IBM unveils Hyperstore for faster remote data access using NVMe-oF in Storage Scale

IBM is planning a “Hyperstore” for Storage Scale to get data from remote drives faster using NVMe over Fabrics.

Update: Added that Frank Kraemer’s quote comes from a LinkedIn post, 26 June 2024.

Storage Scale is the latest incarnation of IBM’s venerable GPFS (General Parallel File System), which speeds file reads and writes by having file system nodes (servers) operate in parallel. NVMe over Fabrics (NVMe-oF) is a protocol effectively extending the PCIe bus and operating across TCP/IP, Fibre Channel, iSCSI, and Ethernet network links to provide direct block-level storage drive access to accessing servers.

IBM IT architect Frank Kraemer, via a LinkedIn post, thinks that the ideas expressed by Tom Lyon in the “NFS must die” article are “pretty cool” and says: “We have plans that go into a similar direction with using NVMe-oF for speed but we’ll still keep the classic way of file system interface and Erasure Coding (GPFS Native Raid – GNR) for ease of use and safe operations.” 

These plans center on a Storage Scale Hyperstore feature, which will provide an NVMe-oF performance pool.
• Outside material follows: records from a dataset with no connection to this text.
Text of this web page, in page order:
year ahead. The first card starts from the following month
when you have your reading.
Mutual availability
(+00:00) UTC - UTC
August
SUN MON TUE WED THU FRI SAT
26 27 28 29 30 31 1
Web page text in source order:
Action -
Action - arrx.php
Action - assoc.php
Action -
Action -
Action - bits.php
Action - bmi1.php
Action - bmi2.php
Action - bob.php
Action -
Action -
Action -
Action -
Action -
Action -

An IBM presentation, IBM Vendor Update – Storage, at the HPC User forum mentioned the concept. Presenter Chris Maestas, Chief Architect for Storage File and Object Systems in IBM’s Data and AI Storage Solutions unit, said that data is everywhere in a hybrid and multi-cloud world, and compute, both CPU and GPU-based, wants to access remote data as if it were local.
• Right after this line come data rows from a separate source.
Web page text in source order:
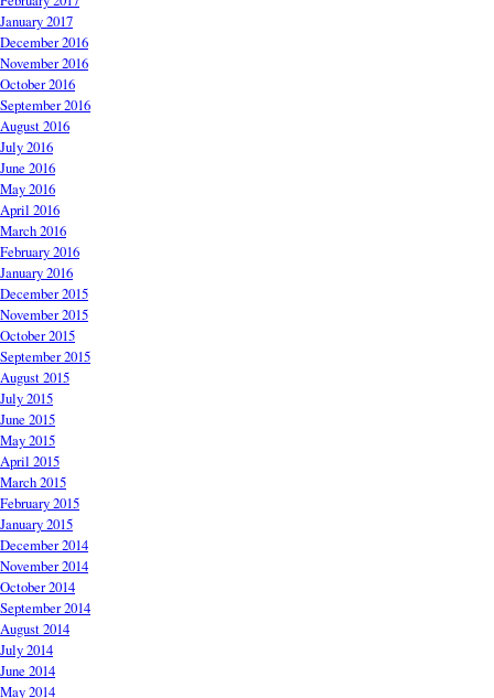
January 2017
December 2016
November 2016
October 2016
September 2016
August 2016
July 2016
June 2016
May 2016
April 2016
March 2016
February 2016
January 2016
December 2015
November 2015
October 2015
September 2015
August 2015
July 2015
June 2015
May 2015
April 2015
March 2015
February 2015
January 2015
December 2014
November 2014
October 2014
September 2014
August 2014
July 2014
June 2014
May 2014

Storage Scale generally enables that to happen by providing storage access, abstraction with a single global namespace, and acceleration, as a slide illustrates:

IBM Storage Scale slide

With reference to AI workloads and GPUs, he said admins could have remote data effectively run closer to the compute, emulating local storage on the GPU compute nodes with NVMe-oF. This principle was demonstrated at the SC22 event using IBM’s ESS 3500 with SSDs, delivering more than 10 million IOPS and hundreds of GBps to accessing compute clients. The system used an integrated extreme high IOPS storage pool.

This led to the Hyperstore development:

IBM Hyperstore slide

Hyperstore was revealed to the Spectrum Scale User Group last week in London. It is a tiered system with Storage Scale providing an intermediate reliable pool of storage using GNR (native declustered RAID), the performance pool, and local drives on the client compute nodes. 

These access the reliable storage pool using Network Shared Disks (NSD), a logical grouping of storage disks in a network on file storage systems. Storage Scale stripes files across NSD servers, which store the stripes as blocks. Accessing clients do real-time parallel IO to the NSD servers.

The performance pool drives, a subset of the reliable pool’s drives, are accessed using NVMe-oF, which is faster. There is a shared cache across all the compute nodes.

More Hyperstore details will be revealed in coming months.